Why Laura Dern Wasn’t Elected Academy’s New President

The actress (and presumed front runner for Academy president) made a move that could lead to greater change within the organization

Laura Dern Oscars

Laura Dern did not lose the Academy’s presidential election to cinematographer John Bailey.

And in the end, an organization that has been accused of being too old, too white and too male could be in for bigger changes under the stewardship of a 74-year-old white guy, Bailey, than it would have under Dern, who would have been only the fourth woman in the job.

In the weeks leading up to Tuesday night’s election, which was held at the AMPAS Board of Governors meeting in Beverly Hills, press speculation suggested that Dern was the front runner for the position. (For the record, TheWrap didn’t say that.)

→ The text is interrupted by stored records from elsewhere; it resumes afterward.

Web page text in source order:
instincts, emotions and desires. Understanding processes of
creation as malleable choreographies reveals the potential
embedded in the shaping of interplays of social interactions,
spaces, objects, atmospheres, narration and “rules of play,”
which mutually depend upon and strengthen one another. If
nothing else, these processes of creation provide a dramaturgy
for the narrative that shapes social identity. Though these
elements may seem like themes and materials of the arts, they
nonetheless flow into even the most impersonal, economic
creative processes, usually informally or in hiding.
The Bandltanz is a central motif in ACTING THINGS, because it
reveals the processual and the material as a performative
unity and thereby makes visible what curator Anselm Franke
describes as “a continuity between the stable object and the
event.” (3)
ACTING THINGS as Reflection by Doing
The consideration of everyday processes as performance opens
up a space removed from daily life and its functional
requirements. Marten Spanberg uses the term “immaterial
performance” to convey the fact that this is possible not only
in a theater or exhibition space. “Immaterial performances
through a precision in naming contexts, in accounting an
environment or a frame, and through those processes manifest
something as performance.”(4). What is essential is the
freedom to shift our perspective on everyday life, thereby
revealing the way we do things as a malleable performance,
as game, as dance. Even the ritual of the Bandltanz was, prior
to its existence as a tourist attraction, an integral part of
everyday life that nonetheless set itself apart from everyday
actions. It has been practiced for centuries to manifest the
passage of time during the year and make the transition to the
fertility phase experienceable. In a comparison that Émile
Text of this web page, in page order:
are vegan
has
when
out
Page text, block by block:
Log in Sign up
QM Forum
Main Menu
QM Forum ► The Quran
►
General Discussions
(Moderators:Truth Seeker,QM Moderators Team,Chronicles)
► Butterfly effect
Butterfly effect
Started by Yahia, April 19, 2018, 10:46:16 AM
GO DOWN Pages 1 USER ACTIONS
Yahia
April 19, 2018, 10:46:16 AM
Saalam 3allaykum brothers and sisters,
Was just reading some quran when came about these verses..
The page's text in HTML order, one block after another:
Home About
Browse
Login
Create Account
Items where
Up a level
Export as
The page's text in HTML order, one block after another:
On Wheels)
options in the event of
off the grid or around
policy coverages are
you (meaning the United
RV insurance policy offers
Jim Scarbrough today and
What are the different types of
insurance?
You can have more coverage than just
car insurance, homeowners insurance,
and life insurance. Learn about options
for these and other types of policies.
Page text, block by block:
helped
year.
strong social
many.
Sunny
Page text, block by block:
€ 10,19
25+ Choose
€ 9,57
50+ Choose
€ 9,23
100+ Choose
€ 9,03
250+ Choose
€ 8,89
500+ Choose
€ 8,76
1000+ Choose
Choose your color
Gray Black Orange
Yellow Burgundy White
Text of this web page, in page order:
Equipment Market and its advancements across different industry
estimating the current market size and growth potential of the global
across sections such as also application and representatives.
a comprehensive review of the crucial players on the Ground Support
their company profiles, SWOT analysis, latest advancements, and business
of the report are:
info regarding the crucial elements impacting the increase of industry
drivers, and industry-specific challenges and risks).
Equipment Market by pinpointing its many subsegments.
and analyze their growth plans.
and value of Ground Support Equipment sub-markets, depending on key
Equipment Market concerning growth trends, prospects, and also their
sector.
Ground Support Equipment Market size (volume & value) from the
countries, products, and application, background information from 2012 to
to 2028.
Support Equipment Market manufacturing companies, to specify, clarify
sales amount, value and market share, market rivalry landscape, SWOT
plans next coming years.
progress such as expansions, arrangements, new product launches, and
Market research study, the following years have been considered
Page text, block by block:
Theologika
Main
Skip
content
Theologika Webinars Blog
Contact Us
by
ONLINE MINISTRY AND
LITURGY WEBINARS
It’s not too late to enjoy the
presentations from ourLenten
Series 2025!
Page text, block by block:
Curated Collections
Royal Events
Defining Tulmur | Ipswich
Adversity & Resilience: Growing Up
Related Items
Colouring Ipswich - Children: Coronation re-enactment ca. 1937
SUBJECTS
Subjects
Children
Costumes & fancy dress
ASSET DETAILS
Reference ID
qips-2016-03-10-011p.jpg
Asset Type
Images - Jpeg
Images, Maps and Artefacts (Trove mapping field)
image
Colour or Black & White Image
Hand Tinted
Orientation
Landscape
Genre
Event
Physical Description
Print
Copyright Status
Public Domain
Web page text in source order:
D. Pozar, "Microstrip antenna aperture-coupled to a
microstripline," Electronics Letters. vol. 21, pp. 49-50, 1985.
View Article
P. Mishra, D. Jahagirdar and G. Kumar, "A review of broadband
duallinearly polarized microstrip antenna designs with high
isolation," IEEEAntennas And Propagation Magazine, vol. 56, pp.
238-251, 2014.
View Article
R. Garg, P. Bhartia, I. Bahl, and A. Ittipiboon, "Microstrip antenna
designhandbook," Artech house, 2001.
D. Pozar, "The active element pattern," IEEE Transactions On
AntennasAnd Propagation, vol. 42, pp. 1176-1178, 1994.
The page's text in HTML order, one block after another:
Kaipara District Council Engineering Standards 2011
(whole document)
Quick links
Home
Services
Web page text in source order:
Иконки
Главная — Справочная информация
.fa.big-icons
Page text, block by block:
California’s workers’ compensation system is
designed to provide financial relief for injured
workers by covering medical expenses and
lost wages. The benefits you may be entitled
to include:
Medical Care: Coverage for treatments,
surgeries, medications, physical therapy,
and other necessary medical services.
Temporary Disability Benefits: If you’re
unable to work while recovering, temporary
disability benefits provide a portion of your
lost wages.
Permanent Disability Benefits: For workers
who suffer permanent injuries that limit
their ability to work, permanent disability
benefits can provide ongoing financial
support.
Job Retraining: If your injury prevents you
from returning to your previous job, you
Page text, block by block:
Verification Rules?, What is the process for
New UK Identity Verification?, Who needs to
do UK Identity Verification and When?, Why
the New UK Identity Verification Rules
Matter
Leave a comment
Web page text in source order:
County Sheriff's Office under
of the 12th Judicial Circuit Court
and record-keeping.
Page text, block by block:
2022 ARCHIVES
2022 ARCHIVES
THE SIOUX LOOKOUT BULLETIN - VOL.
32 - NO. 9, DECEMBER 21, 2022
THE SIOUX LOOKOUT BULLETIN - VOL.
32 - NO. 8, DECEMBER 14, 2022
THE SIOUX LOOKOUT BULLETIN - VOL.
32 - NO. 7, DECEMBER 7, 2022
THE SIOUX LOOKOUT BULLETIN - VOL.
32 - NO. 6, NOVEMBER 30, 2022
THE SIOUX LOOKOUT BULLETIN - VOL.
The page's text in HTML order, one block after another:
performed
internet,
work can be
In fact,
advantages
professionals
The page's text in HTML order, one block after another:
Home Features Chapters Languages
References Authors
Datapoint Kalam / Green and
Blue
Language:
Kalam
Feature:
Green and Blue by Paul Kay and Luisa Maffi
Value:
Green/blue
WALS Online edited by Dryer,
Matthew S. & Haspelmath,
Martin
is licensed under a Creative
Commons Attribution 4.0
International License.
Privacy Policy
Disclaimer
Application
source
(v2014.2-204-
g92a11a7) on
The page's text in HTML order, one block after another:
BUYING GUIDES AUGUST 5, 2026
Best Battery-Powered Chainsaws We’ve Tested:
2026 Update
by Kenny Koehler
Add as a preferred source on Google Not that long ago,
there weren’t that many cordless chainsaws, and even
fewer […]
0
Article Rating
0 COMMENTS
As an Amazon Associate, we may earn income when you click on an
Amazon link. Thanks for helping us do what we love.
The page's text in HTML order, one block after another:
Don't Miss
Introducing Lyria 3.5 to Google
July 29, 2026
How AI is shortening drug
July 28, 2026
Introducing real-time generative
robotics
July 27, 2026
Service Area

But in the end, Dern didn’t even run. Instead, finding that her career is in high gear with “Big Little Lies,” “Downsizing,” “Star Wars: The Last Jedi,” “Twin Peaks,” “JT Leroy,” the just-announced “Trial by Fire” and a few others, she opted not to pursue a position that for the last three or four Academy presidents has been essentially a full-time job.

The Academy does not reveal the names of losing candidates in its officer elections, so it would not confirm that Dern declined a nomination at Tuesday’s board meeting. But according to people familiar with what happened at the meeting, she chose not to run for president, which meant that Bailey and casting director David Rubin were the chief contenders for the position going into the lengthy meeting.

Bailey had been something of a stealth candidate, going unmentioned in most media accounts. But board members knew that he was an increasingly serious contender as the election approached.

The key to his success is that he represented a significant faction on the board: governors who are unhappy with the direction of the Academy in recent years, and critical of the stewardship of CEO Dawn Hudson. In particular, a number of board members are dismayed by the expensive Academy Museum of Motion Pictures, which is currently under construction and over-budget, forcing AMPAS to take on hundreds of millions of dollars in debt.

(The Academy’s recent push toward increasing diversity in its ranks is not a significant factor in their dissatisfaction with the current administration.)

Dern is friendly with Hudson and a big supporter of the museum; when Hudson’s contract was up for renewal in March, she gave an impassioned speech to the board about the importance of continuity as AMPAS worked to finish the elaborate project, according to Academy members.

She would have been a best-case-scenario president for Hudson, and her election would have increased the chances of the Academy continuing further down the same path.

Bailey, on the other hand, could be a thorn in the CEO’s side — or, more likely, a contrary voice. That may force the two sometime antagonists to find common ground as they plot a course for the Academy in uncertain times.

Could the older white guy be the wild card in this scenario, the one who wants to shake things up rather than staying the course?